Dataset records:
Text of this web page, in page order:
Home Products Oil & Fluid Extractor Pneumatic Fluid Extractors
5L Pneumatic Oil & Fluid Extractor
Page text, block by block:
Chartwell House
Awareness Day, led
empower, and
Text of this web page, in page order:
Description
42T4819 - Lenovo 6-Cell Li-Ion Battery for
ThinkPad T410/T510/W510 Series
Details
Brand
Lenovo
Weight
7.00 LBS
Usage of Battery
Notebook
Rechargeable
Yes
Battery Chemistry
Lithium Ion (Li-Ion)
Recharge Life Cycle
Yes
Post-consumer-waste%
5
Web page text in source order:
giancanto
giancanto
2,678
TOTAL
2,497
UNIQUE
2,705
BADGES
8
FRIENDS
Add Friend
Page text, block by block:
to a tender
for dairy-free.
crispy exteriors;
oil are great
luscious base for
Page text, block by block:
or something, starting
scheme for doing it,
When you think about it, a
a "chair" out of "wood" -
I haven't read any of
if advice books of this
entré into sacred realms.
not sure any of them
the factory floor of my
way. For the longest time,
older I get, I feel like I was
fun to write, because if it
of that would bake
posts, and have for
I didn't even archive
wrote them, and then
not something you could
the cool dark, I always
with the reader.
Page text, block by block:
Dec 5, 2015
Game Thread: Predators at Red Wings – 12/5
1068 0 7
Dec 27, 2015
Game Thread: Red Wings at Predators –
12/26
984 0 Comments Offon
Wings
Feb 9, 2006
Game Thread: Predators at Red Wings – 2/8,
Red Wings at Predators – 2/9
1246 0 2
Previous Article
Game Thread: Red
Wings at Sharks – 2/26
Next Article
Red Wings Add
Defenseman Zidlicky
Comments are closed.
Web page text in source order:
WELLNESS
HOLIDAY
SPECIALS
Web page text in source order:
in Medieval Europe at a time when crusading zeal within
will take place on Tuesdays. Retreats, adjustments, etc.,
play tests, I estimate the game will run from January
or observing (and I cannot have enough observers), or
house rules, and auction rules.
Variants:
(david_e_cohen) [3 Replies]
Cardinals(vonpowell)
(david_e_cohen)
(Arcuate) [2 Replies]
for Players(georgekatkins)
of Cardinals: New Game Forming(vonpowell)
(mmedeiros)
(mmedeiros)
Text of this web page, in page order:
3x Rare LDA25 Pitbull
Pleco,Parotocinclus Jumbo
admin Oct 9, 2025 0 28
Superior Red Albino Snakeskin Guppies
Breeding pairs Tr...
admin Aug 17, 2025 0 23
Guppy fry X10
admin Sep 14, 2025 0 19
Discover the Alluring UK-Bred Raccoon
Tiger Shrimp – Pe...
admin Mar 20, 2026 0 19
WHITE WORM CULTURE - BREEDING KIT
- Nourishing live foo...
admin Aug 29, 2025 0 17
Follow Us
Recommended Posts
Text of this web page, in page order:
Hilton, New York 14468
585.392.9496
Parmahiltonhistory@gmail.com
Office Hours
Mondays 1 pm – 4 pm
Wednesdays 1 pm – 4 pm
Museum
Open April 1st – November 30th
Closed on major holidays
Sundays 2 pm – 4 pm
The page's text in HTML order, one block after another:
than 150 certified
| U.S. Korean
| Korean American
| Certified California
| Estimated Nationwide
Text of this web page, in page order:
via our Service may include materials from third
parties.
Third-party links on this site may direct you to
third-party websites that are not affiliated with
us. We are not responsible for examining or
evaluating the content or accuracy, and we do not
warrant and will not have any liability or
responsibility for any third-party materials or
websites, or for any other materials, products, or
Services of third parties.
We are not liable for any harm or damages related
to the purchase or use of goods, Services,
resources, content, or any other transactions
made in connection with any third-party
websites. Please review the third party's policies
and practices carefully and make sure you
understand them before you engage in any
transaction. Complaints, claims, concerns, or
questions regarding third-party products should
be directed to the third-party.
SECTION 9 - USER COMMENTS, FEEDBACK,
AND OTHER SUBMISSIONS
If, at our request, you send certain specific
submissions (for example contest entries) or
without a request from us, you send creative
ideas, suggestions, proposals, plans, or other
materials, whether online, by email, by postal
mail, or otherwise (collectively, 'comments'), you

Brief:
Every line above in which the word "Fluid" occurs needs to be copied.

Written reply:
Home Products Oil & Fluid Extractor Pneumatic Fluid Extractors
5L Pneumatic Oil & Fluid Extractor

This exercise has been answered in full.